PROMPT – The answer should hold only the lines from the one containing "Other forms of processing and assistance" through the one containing "Advocacy Qualities: Responsible" in the entries below, copied exactly, without pictures.

MATERIAL PROVIDED –
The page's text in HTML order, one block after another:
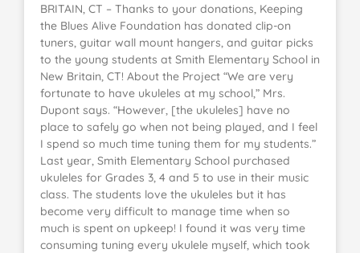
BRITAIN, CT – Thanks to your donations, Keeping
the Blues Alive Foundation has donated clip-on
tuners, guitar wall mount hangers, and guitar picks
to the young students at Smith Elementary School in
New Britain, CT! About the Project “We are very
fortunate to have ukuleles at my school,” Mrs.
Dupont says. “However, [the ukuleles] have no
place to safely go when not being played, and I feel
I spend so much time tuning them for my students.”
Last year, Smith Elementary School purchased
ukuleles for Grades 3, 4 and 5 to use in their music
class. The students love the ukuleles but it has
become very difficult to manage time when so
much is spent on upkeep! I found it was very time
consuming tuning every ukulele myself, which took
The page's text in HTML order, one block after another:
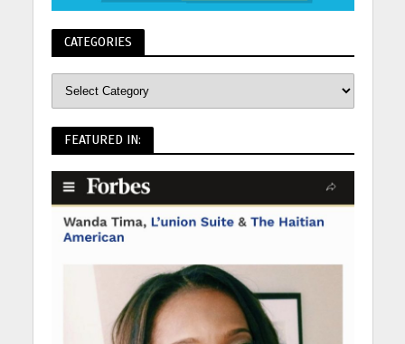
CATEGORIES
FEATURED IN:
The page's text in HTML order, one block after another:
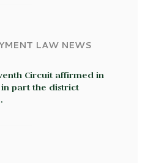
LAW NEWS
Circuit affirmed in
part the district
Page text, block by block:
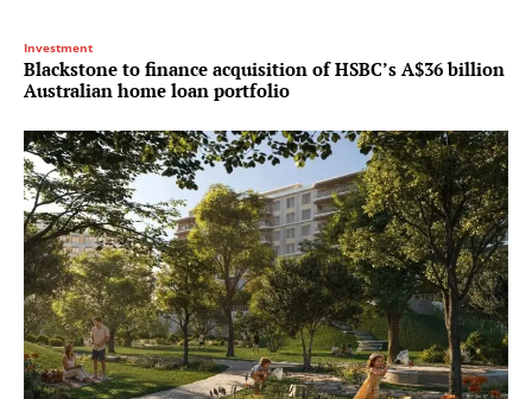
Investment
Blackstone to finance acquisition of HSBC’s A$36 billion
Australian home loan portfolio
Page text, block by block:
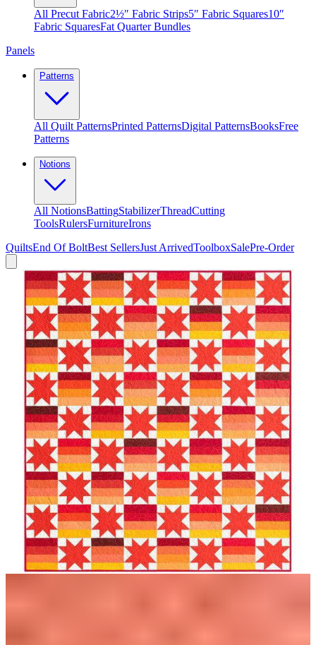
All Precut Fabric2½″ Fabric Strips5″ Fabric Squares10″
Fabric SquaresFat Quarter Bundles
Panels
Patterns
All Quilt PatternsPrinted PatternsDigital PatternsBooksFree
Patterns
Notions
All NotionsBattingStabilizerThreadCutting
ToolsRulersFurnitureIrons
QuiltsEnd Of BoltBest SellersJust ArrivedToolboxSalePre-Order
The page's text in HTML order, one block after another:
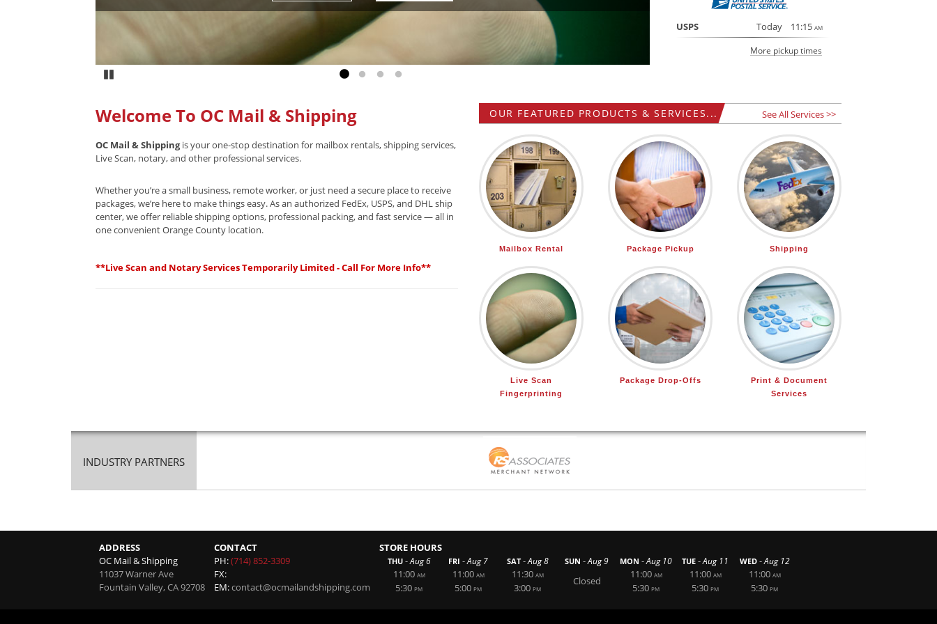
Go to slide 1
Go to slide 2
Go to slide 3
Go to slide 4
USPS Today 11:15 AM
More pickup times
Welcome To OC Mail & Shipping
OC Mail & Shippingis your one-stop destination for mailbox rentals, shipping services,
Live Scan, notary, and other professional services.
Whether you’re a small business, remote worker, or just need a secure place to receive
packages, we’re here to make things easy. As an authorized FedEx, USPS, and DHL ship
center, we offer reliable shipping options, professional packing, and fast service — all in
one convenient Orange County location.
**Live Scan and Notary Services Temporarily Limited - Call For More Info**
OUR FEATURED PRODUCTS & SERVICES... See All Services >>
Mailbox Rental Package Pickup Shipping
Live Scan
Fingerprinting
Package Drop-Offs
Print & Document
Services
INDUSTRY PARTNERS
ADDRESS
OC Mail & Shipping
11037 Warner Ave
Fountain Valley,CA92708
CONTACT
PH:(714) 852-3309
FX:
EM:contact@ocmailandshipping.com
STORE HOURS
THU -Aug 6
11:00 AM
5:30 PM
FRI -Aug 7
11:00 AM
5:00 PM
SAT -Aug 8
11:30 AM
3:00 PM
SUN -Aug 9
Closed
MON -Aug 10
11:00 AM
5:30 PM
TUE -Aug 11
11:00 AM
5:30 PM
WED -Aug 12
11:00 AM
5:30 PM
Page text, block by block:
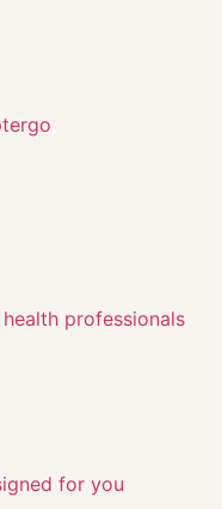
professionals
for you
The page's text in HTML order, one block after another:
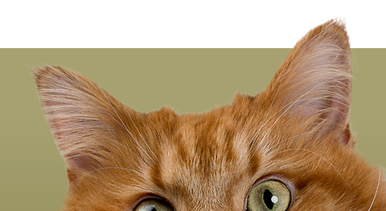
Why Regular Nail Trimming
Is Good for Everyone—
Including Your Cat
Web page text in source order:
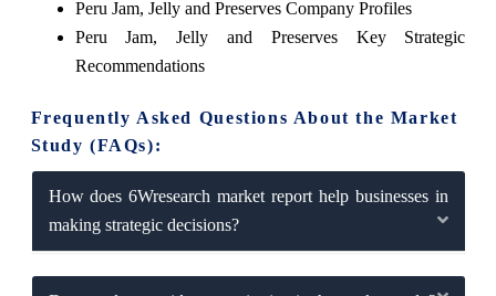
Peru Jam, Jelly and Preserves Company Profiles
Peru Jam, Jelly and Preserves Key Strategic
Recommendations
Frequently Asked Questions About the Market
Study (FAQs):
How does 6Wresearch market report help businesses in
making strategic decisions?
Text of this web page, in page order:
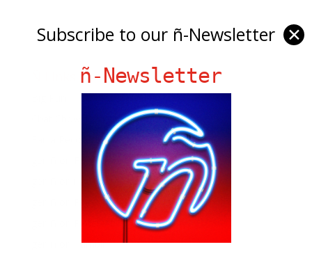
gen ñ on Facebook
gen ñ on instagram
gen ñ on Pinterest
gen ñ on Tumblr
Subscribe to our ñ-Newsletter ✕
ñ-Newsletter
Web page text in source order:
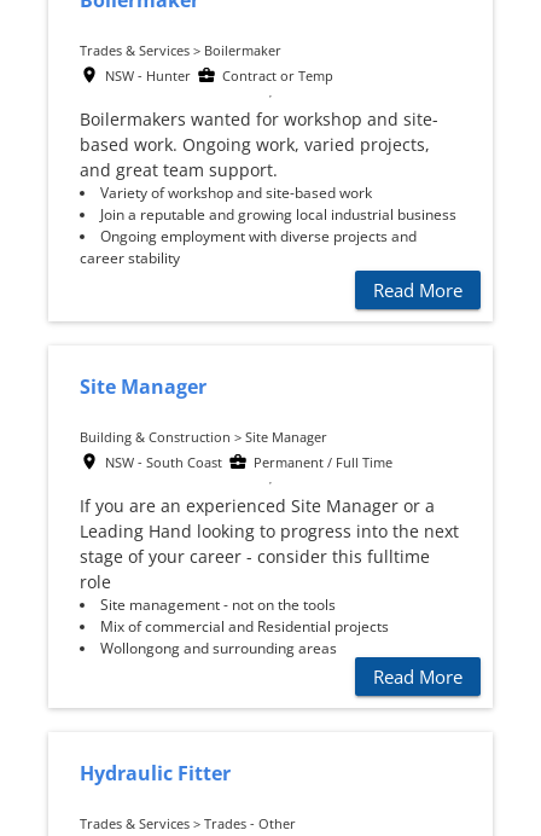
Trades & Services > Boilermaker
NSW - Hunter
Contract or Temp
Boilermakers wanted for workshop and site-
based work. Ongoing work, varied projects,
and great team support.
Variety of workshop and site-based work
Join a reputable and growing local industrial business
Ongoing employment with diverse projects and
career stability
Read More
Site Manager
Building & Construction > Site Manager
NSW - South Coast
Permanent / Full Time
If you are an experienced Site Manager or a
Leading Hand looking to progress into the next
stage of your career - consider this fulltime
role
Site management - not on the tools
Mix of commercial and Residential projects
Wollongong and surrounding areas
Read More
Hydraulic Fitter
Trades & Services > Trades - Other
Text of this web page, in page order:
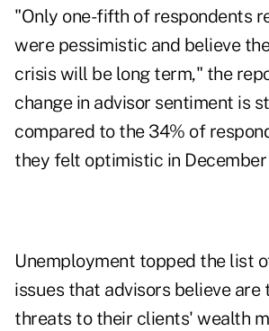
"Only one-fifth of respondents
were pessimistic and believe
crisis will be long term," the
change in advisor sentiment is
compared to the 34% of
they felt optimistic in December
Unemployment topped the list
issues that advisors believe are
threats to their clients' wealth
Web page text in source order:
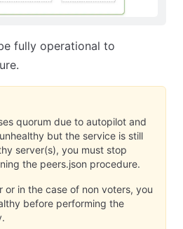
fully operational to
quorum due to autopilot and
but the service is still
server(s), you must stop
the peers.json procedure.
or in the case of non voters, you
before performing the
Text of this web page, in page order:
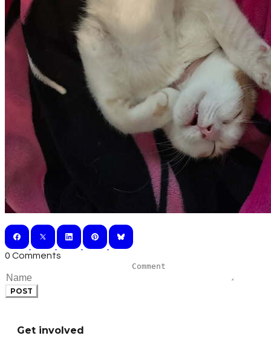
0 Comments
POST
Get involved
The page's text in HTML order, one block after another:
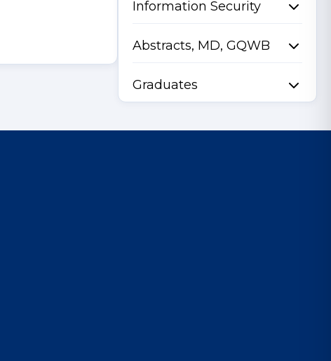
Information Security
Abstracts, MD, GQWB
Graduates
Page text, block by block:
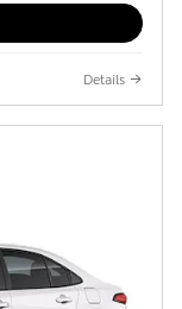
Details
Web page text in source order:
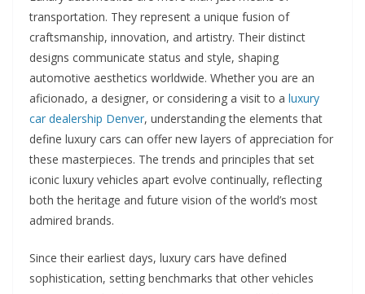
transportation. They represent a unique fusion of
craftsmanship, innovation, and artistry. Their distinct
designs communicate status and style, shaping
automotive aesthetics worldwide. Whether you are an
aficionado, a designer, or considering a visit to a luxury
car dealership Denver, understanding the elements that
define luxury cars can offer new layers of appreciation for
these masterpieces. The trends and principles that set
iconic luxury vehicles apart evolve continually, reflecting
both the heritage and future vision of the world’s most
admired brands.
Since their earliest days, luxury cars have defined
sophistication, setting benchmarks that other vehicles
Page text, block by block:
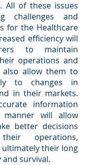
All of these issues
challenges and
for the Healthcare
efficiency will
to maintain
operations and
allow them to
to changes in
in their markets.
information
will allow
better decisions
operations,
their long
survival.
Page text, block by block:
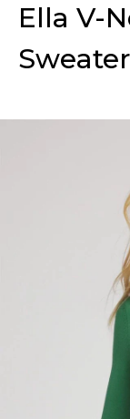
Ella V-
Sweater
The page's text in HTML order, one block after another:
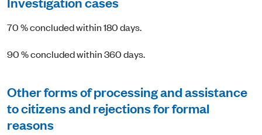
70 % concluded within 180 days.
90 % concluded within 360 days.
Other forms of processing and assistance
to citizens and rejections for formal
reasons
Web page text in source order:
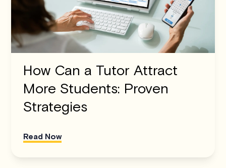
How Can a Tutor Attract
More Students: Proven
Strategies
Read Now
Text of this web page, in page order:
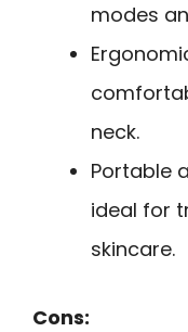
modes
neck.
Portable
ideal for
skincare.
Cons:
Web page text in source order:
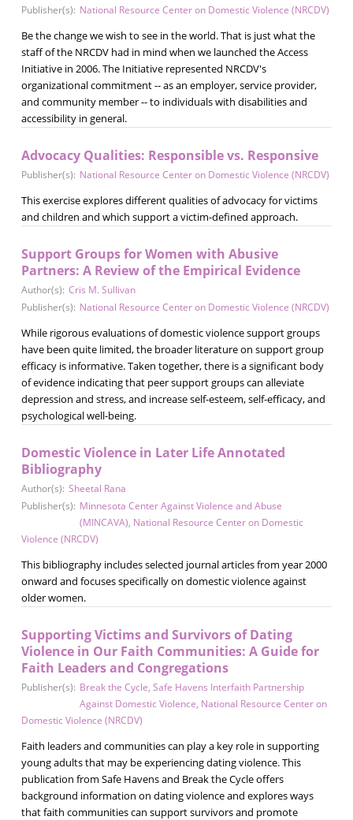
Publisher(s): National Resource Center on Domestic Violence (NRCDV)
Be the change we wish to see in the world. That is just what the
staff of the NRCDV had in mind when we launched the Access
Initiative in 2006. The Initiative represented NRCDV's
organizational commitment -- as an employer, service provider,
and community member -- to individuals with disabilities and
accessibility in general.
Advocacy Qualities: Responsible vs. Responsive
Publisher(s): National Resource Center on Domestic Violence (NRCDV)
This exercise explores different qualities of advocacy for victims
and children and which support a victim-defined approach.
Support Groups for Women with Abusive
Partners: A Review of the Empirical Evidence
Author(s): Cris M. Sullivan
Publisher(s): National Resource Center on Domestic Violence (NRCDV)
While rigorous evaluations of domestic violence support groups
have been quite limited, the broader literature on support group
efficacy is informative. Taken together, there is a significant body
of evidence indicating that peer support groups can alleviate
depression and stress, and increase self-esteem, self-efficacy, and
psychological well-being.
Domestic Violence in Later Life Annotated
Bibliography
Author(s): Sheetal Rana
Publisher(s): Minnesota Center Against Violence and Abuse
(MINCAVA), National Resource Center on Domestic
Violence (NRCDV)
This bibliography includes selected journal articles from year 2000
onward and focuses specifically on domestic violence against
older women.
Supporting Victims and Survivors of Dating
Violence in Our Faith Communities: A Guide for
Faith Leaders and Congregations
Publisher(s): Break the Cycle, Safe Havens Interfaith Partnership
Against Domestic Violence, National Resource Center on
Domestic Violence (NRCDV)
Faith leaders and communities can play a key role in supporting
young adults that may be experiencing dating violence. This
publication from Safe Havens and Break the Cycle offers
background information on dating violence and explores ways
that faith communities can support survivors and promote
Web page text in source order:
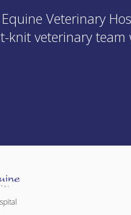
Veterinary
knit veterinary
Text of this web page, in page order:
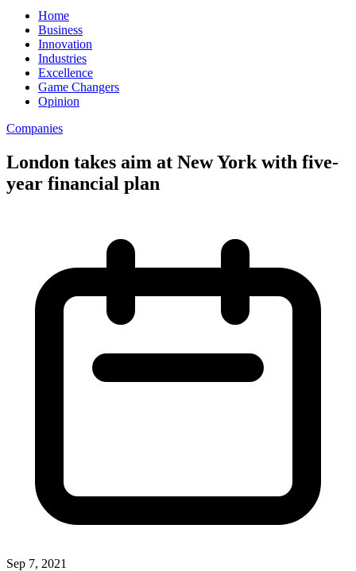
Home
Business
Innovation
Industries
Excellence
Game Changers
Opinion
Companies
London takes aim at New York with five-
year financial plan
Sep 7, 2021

RESPONSE AREA –
Other forms of processing and assistance
to citizens and rejections for formal
reasons
Web page text in source order:
How Can a Tutor Attract
More Students: Proven
Strategies
Read Now
Text of this web page, in page order:
modes
neck.
Portable
ideal for
skincare.
Cons:
Web page text in source order:
Publisher(s): National Resource Center on Domestic Violence (NRCDV)
Be the change we wish to see in the world. That is just what the
staff of the NRCDV had in mind when we launched the Access
Initiative in 2006. The Initiative represented NRCDV's
organizational commitment -- as an employer, service provider,
and community member -- to individuals with disabilities and
accessibility in general.
Advocacy Qualities: Responsible vs. Responsive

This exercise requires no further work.